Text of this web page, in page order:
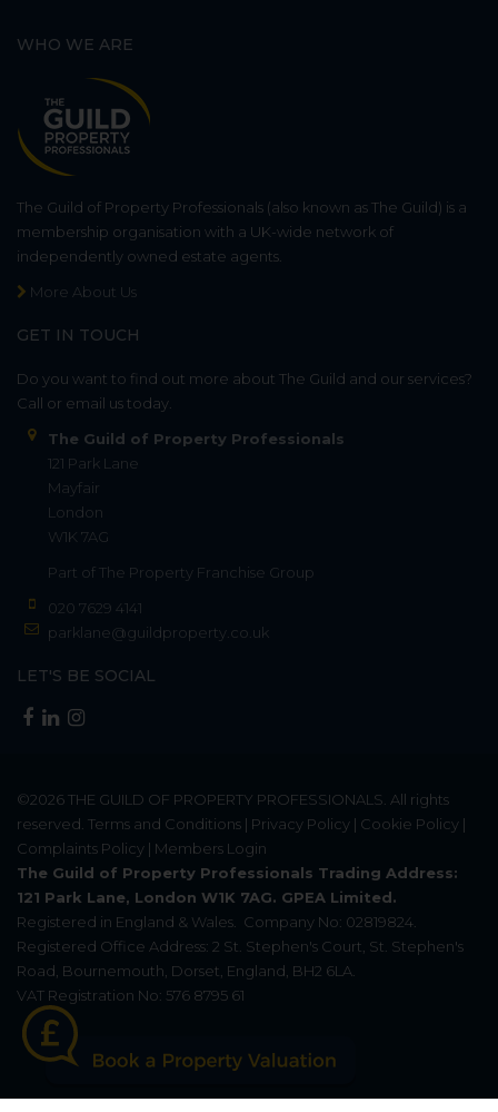
WHO WE ARE
The Guild of Property Professionals (also known as The Guild) is a
membership organisation with a UK-wide network of
independently owned estate agents.
More About Us
GET IN TOUCH
Do you want to find out more about The Guild and our services?
Call or email us today.
The Guild of Property Professionals
121 Park Lane
Mayfair
London
W1K 7AG
Part of The Property Franchise Group
020 7629 4141
parklane@guildproperty.co.uk
LET'S BE SOCIAL
©2026THE GUILD OF PROPERTY PROFESSIONALS . All rights
reserved. Terms and Conditions | Privacy Policy | Cookie Policy |
Complaints Policy | Members Login
The Guild of Property Professionals Trading Address:
121 Park Lane, London W1K 7AG. GPEA Limited.
Registered in England & Wales.
Company No: 02819824.
Registered Office Address: 2 St. Stephen's Court, St. Stephen's
Road, Bournemouth, Dorset, England, BH2 6LA.
VAT Registration No: 576 8795 61

WORK ORDER. Leaving out only the pictures, reproduce the listing exactly.

SOLUTION TO THIS PROBLEM.
Text of this web page, in page order:
WHO WE ARE
The Guild of Property Professionals (also known as The Guild) is a
membership organisation with a UK-wide network of
independently owned estate agents.
More About Us
GET IN TOUCH
Do you want to find out more about The Guild and our services?
Call or email us today.
The Guild of Property Professionals
121 Park Lane
Mayfair
London
W1K 7AG
Part of The Property Franchise Group
020 7629 4141
parklane@guildproperty.co.uk
LET'S BE SOCIAL
©2026THE GUILD OF PROPERTY PROFESSIONALS . All rights
reserved. Terms and Conditions | Privacy Policy | Cookie Policy |
Complaints Policy | Members Login
The Guild of Property Professionals Trading Address:
121 Park Lane, London W1K 7AG. GPEA Limited.
Registered in England & Wales.
Company No: 02819824.
Registered Office Address: 2 St. Stephen's Court, St. Stephen's
Road, Bournemouth, Dorset, England, BH2 6LA.
VAT Registration No: 576 8795 61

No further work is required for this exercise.